§ **Exercise aim**: From the records below, transcribe exactly the lines that begin at the line with "Loganville HS +36.33 17:59.91" and end at the line with "Loganville HS -56.47 18:15.94 19:12.41", both included.

[Recorded data]
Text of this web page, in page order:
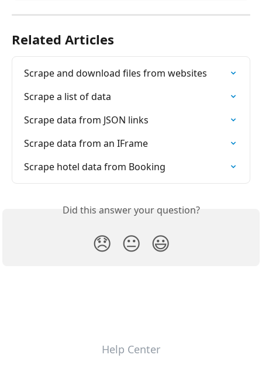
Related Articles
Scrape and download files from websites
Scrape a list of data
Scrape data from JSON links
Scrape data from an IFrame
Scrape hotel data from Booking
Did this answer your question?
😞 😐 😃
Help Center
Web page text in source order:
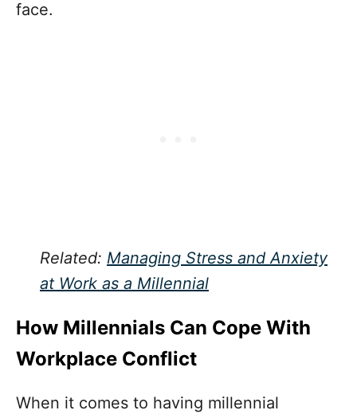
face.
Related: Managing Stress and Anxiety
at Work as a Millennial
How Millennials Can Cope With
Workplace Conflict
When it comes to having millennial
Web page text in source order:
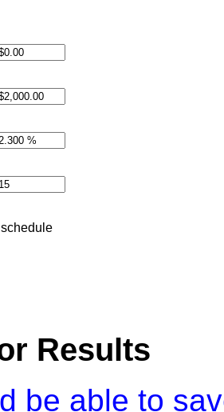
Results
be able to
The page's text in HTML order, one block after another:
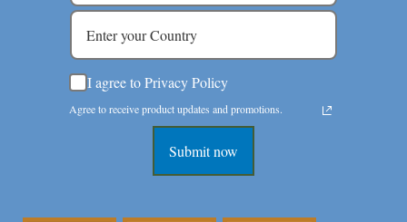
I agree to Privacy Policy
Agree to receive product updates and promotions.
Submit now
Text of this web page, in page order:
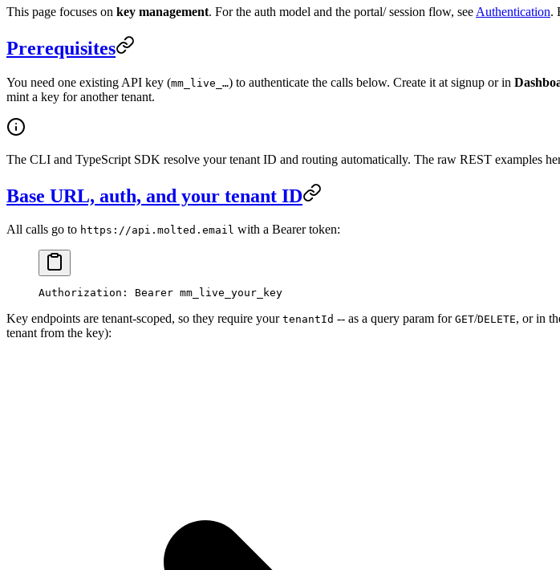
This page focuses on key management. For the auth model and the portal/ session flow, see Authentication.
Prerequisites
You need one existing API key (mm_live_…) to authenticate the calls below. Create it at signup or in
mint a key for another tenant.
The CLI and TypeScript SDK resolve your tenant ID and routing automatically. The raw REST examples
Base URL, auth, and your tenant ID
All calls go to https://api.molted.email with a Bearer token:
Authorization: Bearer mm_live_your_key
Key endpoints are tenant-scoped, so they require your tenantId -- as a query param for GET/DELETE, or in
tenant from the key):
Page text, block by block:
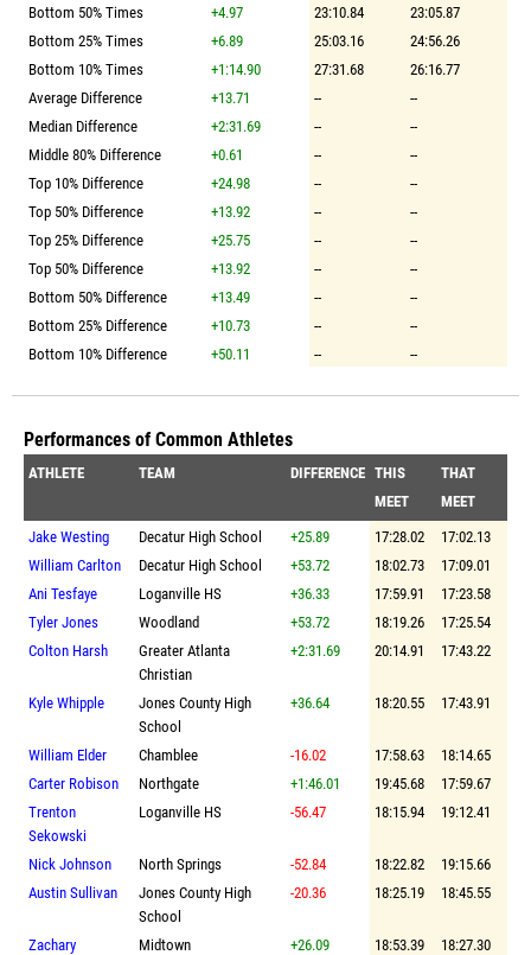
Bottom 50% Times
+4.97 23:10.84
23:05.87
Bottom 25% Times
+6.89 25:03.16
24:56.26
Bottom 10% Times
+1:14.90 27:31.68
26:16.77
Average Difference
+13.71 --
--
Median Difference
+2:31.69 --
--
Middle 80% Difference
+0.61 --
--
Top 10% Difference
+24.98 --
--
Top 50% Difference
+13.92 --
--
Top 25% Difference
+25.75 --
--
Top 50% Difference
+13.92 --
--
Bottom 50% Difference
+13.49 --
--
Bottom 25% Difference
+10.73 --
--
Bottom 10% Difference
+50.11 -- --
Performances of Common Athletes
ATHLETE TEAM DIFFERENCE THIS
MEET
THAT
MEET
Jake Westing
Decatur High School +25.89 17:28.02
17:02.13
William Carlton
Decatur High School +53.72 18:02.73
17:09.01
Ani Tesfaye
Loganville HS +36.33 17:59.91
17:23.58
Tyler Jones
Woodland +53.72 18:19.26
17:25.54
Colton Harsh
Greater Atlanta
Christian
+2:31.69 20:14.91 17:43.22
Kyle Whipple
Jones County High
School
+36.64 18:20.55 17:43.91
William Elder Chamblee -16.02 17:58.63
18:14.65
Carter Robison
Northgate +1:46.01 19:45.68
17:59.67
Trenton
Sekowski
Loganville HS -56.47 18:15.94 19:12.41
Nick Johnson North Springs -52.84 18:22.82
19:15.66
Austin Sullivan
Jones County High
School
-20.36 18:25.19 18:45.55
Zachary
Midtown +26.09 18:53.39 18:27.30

§ **Answer to the problem**:
Loganville HS +36.33 17:59.91
17:23.58
Tyler Jones
Woodland +53.72 18:19.26
17:25.54
Colton Harsh
Greater Atlanta
Christian
+2:31.69 20:14.91 17:43.22
Kyle Whipple
Jones County High
School
+36.64 18:20.55 17:43.91
William Elder Chamblee -16.02 17:58.63
18:14.65
Carter Robison
Northgate +1:46.01 19:45.68
17:59.67
Trenton
Sekowski
Loganville HS -56.47 18:15.94 19:12.41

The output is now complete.